I’m in the back seat of dad’s car on the way to school. Mum is in the front passenger seat, and to my left, in the back, a blue biro slowly and meticulously draws a simple flower on the plain page of a notebook. A round centre grows a series of identical ovoid petals.
It seemed odd, a grown-up doing this childish thing (I would now say childlike – a huge and significant difference). Later, discovering that Auntie Shirley did yoga, I realised that she must have been practising what we would now called mindfulness, long before the shops filled with colouring books for adults, and smartphones put meditation in our pockets. These simple flowers were mandalas, I suppose. While she was slowly drawing those flowers, Auntie Shirley wasn’t smiling. Her absorption seemed too intense for any signal of feeling directed outwards. I think, though, that these morning journeys on her way to the playgroup that mum ran with Auntie Shirley were the only times that I recall her without a smile on her face. It was a smile that seemed largely oblivious to things that make most of us smile, coming from within, rather than triggered by outside stimulus. Most of us smile when we see, or think of something that makes us happy, contented, loved. Auntie Shirley’s unwavering smile expressed her resolute facing towards happiness, contentment, love and making those things happen in the lives of those she was caring for. Whatever strong serenity she drew from her yoga and meditation, and from her Christian prayer and worship, she carried into her work and relationships. I recall a strident preacher in the days of my evangelical fervour once describe yoga as ‘a landing pad for satan.’ What nonsense. Too many people have been wounded and made to despise faith by that kind of exclusionary dogma. Auntie Shirley, like mum, saw, I believe, the best in everyone and every thing, and gently drew that best out even from places where it was determined to remain hidden. She had the kind of faith that gently, undemonstratively, embraces those who can’t embrace it for themselves.
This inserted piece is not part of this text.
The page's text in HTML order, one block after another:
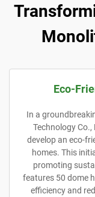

Auntie Shirley was not my ‘real’ auntie. As was common back then, any adult friends of mum and dad were ‘aunties’ and ‘uncles’, and Auntie Shirley and Uncle Doug might as well have been family for the part they played in my life. Auntie Shirley was a central and much loved part of my upbringing in the little playgroup in grandad’s old terraced house in Barlick, where she was half of such a marvellous partnership with mum. She continued to be a loving and interested part of my life as I moved through school, away to university, marriage and family. Christmas cards continued to come every year, shamefully unreciprocated, until eventually one change of address too many meant they eventually no longer arrived (though it wouldn’t surprise me if they were still being sent). On increasingly rare visits home, when I saw Auntie Shirley at church events and then the funerals of mum and, much later, dad, that full-faced smile was always there. People age, of course, and die, but somehow real smiles, the ones from within, born of love, stay the same so Auntie Shirley, even though she has now gone to her rest, has always seemed somehow ageless to me. That smile, shining with love, and hope, and faith, and care will be carried by all of us who were fortunate to have been known by her, and passed on to those we care for in our turn.